The word Jehovah is actually an artificial English word put together from four Hebrew consonants, YHWH, and the vowels (a,o,a) from another name for God, Adonai. The Jews had a superstitious dread of pronouncing the name YHWH, so whenever they came to it they said "Adonai," meaning "Master." This custom sprang from a misinterpretation of Leviticus 24:16.
In the text of the Old Testament the vowels of Adonai (a, o, a) were placed under YHWH so that it came out YaHoWaH or Jehovah. We probably ought to pronounce it Yahweh.
Derivation and Meaning
The name Jehovah is derived from the Hebrew verb hayah "to be," or "to become." First person, "I am," third person, "he is."
In the Psalms it is sometimes shortened to Jah. We are familiar with it in the expression Hallelujah (i.e. "praise the LORD"). It is also found in compound names such as Elijah, which means "Jehovah is my God."
We can derive its meaning from Exodus 3:14 and its context, where God reveals himself to Moses as "I AM." There it implies his nearness and his power to redeem Israel out of Egypt. The root word conveys the idea of a continuous coming to be, of existence in motion, existence always making itself known in a process of becoming. G. Campbell Morgan said it refers to "the ever changeableness of the unchanging one." In short, the idea is of the unchanging, ever living God, who is personally concerned for his people and ready and willing to act on their behalf and meet their needs.
Whatever mans need is, the LORD is able and willing to become to the soul that trusts in Him. As "I AM" he is the all-sufficient God who meets every need. All through the Old Testament, the LORD became and became and became whatever His people needed. Finally the Word became flesh. The LORD Jesus Christ is himself the great "I AM," the all-sufficient God who meets every need. All that I need, Jesus is! (Note how Jesus uses "I Am" in the Gospel of John).
As Elohim, Jesus Christ exercised Divine power
As Jehovah, Jesus Christ is "the same yesterday, today and forever" (Hebrews 13:8) ready to save to the uttermost those who come to God through him (Hebrews 7:25).
This name occurs about 300 times in the Old Testament as a name for God, and is translated "Lord" with only the first letter a capital.
Used of men it occurs 215 times and is translated "master," "sir" and "lord." But for the most part, "master." E.g. Genesis 24 "my master Abraham."
Used of men it is always in the singular form, adon. Only of God is it in the plural, suggesting the Trinity.
The name Adonai, while translated "Lord," signifies ownership or mastership and indicates the truth that God is the owner of each member of the human family, and that He consequently claims the unrestricted obedience of all. Deuteronomy 10:17 "Lord of Lords," i.e. "master of masters."

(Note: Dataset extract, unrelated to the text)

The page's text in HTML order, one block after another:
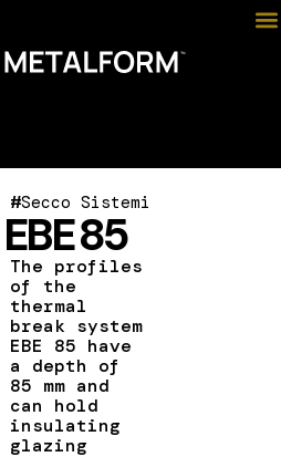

This name implies Gods right as our Master to implicit obedience (John 13:13).
It also implies the servants right to direction from his Master (Isaiah 6:8-11).
As believers, we are not our own; we have been bought with a price. We belong to God who is our Master. We are therefore to glorify God in our bodies, which belong to him (I Corinthians 6:19-20). "Lord (master) what will you have me to do?" (Acts 9:6).